In this analysis, however, the ALJ failed to consider (or mention) that Beeks’s earnings as a school aide after the alleged onset of her disability, except in 2006, were less than the average monthly allowance for presumed substantial activity. To illustrate, dividing Beeks’s 2004 earnings by the twelve months in which they were earned, she earned an average of $595.44 per month in 2004, below the substantial gainful activity earnings guideline for 2004 of $810. See http://www.ssa.gov/ OACT/COLA/sga.html. The same holds true for 2002 ($665.83, below the $780 threshold), 2003 ($746.38, below the $800 threshold), and 2005 ($656.99, below the $830 threshold). For these years, Beeks’s employment is not presumptively substantial activity. Because the ALJ failed to recognize this issue and consider it in his step one analysis, we must vacate and remand.
We note further that the ALJ continued to steps two through four without stating whether he was proceeding in the alternative or proceeding past step one only as to the period in which Beeks was unemployed *898(after August 2006). While we could reconcile the ALJ’s analysis by concluding that steps two through four analyzed whether Beeks was disabled only during the period she was unemployed, this would be guesswork on our part. Moreover, at step four “past relevant work” must also be substantial gainful activity. 20 C.F.R. § 404.1560(b)(1). The ALJ concluded that Beeks had the residual functional capacity to perform light work and could perform her past relevant work as a school aide. The ALJ’s reconsideration of step one on remand may affect whether Beeks’s work as a school aide constitutes “past relevant work.”
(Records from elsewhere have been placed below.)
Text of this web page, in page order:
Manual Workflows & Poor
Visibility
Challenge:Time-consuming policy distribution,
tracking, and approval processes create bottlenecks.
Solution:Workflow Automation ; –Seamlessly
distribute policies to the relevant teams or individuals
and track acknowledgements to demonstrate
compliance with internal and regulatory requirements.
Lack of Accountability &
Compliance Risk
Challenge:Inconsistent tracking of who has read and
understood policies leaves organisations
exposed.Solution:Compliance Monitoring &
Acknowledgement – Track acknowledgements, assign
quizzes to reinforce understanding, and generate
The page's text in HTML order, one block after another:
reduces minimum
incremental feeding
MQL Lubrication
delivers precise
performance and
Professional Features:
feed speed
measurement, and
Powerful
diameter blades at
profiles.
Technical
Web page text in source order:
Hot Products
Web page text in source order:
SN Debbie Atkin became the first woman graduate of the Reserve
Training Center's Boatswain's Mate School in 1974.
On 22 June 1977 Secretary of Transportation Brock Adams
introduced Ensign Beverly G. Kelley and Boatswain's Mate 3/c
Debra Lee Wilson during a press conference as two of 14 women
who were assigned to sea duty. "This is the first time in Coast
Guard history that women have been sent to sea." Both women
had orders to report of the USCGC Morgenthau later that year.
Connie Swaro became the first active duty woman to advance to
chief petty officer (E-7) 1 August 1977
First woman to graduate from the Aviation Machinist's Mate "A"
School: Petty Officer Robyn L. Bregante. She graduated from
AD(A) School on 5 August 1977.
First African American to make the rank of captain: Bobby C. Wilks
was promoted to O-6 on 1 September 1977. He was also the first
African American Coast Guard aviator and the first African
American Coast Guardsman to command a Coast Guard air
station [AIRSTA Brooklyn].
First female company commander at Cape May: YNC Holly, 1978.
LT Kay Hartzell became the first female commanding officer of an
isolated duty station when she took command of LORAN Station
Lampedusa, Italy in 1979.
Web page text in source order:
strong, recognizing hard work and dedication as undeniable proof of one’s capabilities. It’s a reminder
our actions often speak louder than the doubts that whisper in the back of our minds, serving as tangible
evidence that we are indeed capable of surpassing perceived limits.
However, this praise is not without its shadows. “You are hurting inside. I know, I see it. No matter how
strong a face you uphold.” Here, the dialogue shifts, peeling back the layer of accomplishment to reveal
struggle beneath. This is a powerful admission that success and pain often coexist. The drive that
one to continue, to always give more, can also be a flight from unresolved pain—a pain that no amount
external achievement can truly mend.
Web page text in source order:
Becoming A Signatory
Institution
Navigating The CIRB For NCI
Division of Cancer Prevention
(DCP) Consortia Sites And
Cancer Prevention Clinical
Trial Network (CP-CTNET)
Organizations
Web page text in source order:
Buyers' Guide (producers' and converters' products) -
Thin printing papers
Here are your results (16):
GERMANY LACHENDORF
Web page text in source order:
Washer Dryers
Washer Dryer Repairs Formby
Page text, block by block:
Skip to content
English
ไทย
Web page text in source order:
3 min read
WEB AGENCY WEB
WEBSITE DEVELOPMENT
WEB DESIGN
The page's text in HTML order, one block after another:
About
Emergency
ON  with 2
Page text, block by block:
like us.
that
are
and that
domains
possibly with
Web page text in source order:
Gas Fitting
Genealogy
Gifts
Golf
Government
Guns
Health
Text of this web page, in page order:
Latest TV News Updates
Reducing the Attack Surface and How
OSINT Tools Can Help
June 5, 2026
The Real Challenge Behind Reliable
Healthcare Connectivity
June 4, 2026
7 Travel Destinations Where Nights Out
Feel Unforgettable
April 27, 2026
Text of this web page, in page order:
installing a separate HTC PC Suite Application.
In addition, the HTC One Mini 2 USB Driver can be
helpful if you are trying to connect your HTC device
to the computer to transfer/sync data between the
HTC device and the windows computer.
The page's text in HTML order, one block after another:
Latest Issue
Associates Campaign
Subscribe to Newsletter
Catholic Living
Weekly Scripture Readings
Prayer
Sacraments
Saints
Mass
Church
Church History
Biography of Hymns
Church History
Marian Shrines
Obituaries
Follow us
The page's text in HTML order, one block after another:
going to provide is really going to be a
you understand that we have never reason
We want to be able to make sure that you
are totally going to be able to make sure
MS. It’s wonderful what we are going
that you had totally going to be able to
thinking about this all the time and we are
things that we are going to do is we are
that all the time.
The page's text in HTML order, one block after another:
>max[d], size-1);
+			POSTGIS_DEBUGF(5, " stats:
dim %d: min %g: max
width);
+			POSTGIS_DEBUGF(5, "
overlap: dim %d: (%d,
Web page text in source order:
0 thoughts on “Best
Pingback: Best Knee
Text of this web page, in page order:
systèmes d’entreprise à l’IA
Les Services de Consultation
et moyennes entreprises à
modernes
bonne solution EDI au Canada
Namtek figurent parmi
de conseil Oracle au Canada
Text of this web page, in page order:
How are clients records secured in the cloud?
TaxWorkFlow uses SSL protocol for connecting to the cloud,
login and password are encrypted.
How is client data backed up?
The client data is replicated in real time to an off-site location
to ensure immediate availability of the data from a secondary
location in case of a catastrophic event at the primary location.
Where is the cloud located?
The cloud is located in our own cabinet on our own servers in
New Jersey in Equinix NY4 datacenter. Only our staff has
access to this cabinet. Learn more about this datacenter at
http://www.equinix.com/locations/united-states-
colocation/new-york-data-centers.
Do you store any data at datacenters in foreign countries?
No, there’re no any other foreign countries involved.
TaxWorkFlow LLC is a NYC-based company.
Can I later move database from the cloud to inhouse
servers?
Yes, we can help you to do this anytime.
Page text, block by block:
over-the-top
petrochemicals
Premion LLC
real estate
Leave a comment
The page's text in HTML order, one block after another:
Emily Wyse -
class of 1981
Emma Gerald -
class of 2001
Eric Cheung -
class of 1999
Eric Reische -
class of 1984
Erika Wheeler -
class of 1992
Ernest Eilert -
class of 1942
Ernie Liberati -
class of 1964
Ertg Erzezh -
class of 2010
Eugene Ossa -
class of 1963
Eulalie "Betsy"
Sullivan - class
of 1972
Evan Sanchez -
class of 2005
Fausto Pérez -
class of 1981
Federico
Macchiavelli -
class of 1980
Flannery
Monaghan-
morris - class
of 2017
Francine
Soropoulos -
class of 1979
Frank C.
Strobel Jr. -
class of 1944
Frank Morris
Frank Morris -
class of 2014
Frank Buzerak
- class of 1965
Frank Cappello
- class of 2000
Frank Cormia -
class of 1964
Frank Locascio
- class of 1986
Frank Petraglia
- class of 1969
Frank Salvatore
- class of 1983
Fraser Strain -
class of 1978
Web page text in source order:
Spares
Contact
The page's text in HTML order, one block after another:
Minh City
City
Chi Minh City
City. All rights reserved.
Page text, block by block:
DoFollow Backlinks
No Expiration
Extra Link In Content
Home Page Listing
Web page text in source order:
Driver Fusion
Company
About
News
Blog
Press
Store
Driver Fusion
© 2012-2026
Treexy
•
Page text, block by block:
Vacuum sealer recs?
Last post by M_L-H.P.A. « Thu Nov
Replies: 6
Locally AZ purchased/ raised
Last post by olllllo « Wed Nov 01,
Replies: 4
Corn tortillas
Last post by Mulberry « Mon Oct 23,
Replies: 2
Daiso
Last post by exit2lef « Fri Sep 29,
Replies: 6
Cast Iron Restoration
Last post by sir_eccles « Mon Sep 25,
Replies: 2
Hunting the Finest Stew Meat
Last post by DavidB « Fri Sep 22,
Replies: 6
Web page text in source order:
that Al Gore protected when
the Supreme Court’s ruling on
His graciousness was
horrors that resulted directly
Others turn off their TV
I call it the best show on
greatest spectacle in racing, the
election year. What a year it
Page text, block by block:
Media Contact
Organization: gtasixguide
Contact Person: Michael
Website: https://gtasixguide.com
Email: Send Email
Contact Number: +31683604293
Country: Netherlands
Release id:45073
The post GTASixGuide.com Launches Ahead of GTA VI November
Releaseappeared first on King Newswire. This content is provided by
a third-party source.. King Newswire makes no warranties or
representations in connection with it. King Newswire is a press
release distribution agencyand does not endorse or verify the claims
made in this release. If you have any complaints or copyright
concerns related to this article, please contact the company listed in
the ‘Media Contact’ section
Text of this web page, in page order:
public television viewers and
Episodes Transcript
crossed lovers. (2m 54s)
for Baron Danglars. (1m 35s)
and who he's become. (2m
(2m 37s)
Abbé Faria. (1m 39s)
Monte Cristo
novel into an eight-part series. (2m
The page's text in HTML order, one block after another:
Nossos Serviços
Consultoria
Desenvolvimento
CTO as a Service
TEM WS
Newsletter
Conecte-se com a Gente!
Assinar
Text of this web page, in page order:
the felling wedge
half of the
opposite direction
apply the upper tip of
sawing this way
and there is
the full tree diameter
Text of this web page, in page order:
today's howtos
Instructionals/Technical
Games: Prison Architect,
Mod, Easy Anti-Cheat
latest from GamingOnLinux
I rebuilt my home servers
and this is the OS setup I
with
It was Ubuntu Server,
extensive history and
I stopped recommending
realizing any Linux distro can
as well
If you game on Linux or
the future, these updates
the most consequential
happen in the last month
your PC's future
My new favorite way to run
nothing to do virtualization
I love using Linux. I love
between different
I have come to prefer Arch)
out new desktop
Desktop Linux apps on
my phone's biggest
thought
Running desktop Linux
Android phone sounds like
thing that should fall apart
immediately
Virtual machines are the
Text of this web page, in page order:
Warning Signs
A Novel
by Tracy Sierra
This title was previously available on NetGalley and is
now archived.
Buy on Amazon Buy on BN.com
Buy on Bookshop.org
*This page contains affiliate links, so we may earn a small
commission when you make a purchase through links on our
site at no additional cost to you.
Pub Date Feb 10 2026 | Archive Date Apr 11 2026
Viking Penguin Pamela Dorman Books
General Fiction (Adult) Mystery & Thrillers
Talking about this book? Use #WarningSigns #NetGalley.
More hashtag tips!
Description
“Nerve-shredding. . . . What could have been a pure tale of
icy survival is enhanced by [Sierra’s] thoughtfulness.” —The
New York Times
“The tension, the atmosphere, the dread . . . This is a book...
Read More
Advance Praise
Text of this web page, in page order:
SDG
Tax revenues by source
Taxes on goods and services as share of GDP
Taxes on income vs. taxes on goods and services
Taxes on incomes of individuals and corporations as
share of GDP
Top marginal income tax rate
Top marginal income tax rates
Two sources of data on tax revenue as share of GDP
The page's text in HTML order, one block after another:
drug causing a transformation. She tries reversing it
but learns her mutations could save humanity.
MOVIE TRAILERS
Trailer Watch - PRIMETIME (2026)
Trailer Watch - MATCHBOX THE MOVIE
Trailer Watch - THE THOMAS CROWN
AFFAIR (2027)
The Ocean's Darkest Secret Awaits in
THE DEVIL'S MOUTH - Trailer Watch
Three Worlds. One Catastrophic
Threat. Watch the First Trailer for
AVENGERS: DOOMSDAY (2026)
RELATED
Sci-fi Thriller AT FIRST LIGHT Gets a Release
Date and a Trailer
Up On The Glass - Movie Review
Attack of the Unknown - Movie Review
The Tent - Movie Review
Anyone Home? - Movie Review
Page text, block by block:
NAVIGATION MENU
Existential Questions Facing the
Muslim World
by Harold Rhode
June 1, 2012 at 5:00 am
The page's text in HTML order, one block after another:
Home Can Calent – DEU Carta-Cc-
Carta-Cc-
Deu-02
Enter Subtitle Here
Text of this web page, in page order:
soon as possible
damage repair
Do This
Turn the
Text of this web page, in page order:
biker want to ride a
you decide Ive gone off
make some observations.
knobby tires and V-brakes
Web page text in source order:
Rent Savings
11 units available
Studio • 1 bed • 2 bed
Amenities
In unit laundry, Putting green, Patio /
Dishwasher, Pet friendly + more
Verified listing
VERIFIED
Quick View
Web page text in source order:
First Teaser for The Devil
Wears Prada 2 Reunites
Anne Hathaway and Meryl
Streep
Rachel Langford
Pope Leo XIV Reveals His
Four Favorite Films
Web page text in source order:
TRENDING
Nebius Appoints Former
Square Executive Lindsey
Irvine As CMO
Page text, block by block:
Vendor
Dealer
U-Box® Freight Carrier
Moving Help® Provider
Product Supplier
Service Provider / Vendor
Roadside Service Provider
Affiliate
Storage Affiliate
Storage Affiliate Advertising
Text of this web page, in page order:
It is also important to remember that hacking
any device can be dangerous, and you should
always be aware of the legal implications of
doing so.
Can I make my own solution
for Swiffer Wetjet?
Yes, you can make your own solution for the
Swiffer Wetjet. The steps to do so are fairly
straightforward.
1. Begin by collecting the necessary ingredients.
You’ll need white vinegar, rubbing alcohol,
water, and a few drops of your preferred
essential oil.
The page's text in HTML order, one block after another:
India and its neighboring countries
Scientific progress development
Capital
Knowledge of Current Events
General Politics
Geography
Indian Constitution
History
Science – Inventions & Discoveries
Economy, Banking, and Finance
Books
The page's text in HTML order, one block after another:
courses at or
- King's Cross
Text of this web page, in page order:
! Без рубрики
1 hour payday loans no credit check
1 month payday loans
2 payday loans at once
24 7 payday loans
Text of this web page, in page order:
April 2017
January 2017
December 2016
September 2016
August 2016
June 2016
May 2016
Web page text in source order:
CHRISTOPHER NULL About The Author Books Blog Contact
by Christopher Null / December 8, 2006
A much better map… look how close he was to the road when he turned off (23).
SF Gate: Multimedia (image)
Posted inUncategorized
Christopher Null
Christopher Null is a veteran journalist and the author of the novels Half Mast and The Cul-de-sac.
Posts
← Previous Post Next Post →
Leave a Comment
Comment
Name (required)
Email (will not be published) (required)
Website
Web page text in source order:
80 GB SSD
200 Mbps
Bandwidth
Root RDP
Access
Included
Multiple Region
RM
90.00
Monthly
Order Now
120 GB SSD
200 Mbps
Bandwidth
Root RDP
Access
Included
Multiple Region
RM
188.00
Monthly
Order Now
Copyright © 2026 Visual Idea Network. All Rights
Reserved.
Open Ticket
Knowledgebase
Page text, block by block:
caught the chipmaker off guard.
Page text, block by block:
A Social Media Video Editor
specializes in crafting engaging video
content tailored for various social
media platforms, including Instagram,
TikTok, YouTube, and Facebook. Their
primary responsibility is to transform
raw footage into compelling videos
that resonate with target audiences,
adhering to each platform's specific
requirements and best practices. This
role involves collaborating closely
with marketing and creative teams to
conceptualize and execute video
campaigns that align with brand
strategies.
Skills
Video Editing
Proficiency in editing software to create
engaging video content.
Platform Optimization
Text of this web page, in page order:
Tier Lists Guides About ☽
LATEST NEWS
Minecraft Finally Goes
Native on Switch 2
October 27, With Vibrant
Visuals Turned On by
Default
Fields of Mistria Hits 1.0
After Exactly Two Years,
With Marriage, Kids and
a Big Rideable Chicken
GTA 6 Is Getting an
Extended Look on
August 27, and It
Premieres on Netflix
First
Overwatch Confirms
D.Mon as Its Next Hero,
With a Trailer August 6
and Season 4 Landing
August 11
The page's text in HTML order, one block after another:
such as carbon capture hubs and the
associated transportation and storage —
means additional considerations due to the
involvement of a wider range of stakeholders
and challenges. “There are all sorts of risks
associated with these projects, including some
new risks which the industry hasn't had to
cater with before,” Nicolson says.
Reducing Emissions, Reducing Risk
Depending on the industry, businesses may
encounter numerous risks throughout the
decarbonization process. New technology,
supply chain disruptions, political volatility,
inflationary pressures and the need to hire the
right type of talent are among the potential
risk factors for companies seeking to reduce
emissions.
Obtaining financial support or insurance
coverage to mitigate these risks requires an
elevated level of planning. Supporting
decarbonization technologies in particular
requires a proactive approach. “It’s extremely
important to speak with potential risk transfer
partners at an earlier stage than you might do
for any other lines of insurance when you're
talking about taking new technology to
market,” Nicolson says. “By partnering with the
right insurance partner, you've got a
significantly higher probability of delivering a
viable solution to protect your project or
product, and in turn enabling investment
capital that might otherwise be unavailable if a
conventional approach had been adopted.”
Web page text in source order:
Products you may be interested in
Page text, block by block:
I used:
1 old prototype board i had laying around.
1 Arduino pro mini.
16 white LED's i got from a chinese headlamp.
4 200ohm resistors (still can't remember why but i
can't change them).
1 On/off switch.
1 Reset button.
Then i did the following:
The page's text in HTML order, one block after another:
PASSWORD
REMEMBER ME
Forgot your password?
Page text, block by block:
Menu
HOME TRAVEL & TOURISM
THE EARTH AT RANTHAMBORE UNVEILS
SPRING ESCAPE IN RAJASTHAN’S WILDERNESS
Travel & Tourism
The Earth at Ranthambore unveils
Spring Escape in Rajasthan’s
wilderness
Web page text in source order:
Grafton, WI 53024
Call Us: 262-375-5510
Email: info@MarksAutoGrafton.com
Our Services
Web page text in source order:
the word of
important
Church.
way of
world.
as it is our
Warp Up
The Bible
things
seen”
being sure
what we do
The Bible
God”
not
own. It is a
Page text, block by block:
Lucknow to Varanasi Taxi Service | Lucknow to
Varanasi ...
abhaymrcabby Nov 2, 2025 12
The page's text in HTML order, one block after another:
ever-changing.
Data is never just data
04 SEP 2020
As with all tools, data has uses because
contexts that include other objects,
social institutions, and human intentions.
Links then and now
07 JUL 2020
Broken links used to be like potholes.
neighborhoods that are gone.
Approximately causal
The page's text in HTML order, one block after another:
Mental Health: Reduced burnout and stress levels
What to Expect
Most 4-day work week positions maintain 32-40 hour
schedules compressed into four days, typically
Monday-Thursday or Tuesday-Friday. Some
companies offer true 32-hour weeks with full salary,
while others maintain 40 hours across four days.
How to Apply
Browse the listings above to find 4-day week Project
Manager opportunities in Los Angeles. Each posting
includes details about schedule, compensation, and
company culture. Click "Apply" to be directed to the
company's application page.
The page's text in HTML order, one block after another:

Therefore, we vacate and remand for further elaboration of the step one analysis, particularly as to whether Beeks’s work as a school aide constituted SGA throughout the entire alleged period of disability.
. The ALJ’s decision became the Commissioner's final decision on July 27, 2007, when the Appeals Council denied Beeks's request for review of the ALJ’s decision. See 20 C.F.R. §§ 404.981, 416.1481.
. The District Court had jurisdiction under 42 U.S.C. § 405(g), and we have appellate jurisdiction pursuant to 28 U.S.C. § 1291.
.The ALJ will consider "other information in addition to ... earnings if there is evidence indicating that [the claimant] may be engaging in substantial gainful activity or that [the claimant is] in a position to control when earnings are paid ... or the amount of wages paid....” 20 C.F.R. § 404.1574(b)(3)(ii).
. A heading in the AU's decision states that Beeks “has not engaged in substantial gainful activity since October 1, 2002, to the alleged onset date.” A.R. 18. We agree with the District Court that the ALJ's inclusion of the word "not” in this heading was a typographical error, given the analysis the ALJ conducted at step one.